« Presque toutes les branches du gouvernement iranien, judiciaire, législatif et exécutif, ont été impliquées, ce qui a entraîné un vol d'informations », a déclaré Abolhassan Firouzabadi.
L'Iran aurait subi une cyberattaque impliquant des sites gouvernementaux et des installations nucléaires. « Presque toutes les branches du gouvernement iranien, judiciaire, législatif et exécutif, ont été touchées par cette attaque, entraînant un vol d'informations », a déclaré Abolhassan Firouzabadi, ancien secrétaire du Conseil suprême iranien pour le cyberespace, selon la chaîne de télévision Iran International.
« Nos installations nucléaires, ainsi que des réseaux cruciaux tels que la distribution de combustible, les services municipaux, les transports et les ports, ont également été attaqués », a-t-il ajouté.
Les téléavertisseurs et talkies-walkies sont interdits à bord des avions
Selon l'agence de presse iranienne ISNA, Téhéran a interdit l'utilisation de téléavertisseurs et de talkies-walkies sur tous les vols des compagnies aériennesquelques semaines après le sabotage des appareils qui ont entraîné la mort au Liban d'au moins 39 personnes liées au Hezbollah, allié de l'Iran. « Il est interdit à tout appareil de communication électronique, à l'exception des téléphones portables, d'entrer dans les cabines d'avion ou dans le fret non accompagné », a déclaré Jafar Yazerlo, porte-parole de l'Organisation de l'aviation civile iranienne.

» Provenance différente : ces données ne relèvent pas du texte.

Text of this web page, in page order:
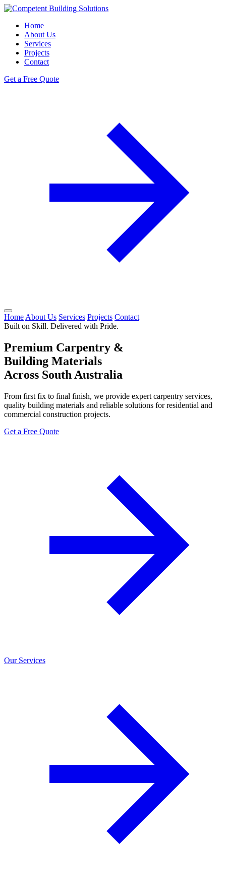
Home
About Us
Services
Projects
Contact
Get a Free Quote
Home About Us Services Projects Contact
Built on Skill. Delivered with Pride.
Premium Carpentry &
Building Materials
Across South Australia
From first fix to final finish, we provide expert carpentry services,
quality building materials and reliable solutions for residential and
commercial construction projects.
Get a Free Quote
Our Services
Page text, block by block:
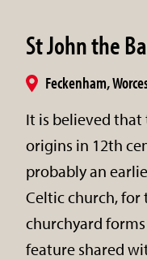
St John the
Feckenham,
It is believed
origins in 12th
probably an
Celtic church,
churchyard
feature shared
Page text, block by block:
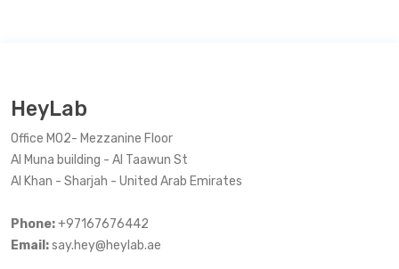
HeyLab
Office M02- Mezzanine Floor
Al Muna building - Al Taawun St
Al Khan - Sharjah - United Arab Emirates
Phone:+97167676442
Email:say.hey@heylab.ae
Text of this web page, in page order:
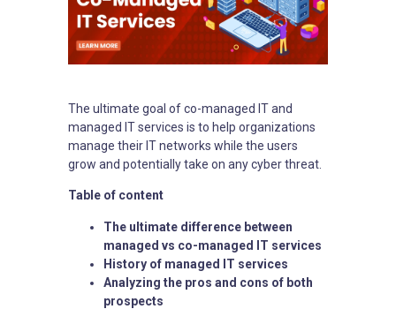
The ultimate goal of co-managed IT and
managed IT services is to help organizations
manage their IT networks while the users
grow and potentially take on any cyber threat.
Table of content
The ultimate difference between
managed vs co-managed IT services
History of managed IT services
Analyzing the pros and cons of both
prospects
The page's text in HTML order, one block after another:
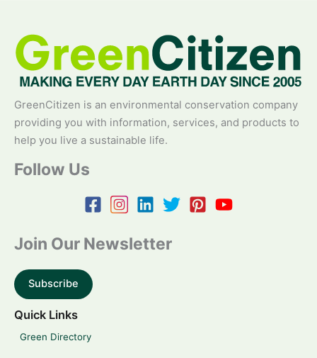
GreenCitizen is an environmental conservation company
providing you with information, services, and products to
help you live a sustainable life.
Follow Us
Join Our Newsletter
Subscribe
Quick Links
Green Directory

Président du Parlement iranien à Beyrouth
Entre-temps, le président du Parlement iranien, Mohammad Bagher Ghalibaf, est en visite à Beyrouth pour apporter, comme il l'a expliqué, un message du guide suprême, l'ayatollah Ali Khamenei, « en solidarité avec le peuple libanais, le gouvernement et la résistance ». '. A l'issue de la rencontre avec le Premier ministre libanais Najib Mikati, deux parlementaires du Hezbollah ont accompagné le président du Majles à Basta, l'un des quartiers centraux de Beyrouth touché par des frappes aériennes israéliennes jeudi soir au cours desquelles 22 personnes sont mortes. « Nous soutenons et sommes solidaires avec le peuple libanais et nous serons à ses côtés dans ces moments difficiles », a déclaré Bagher Ghalibaf devant les décombres.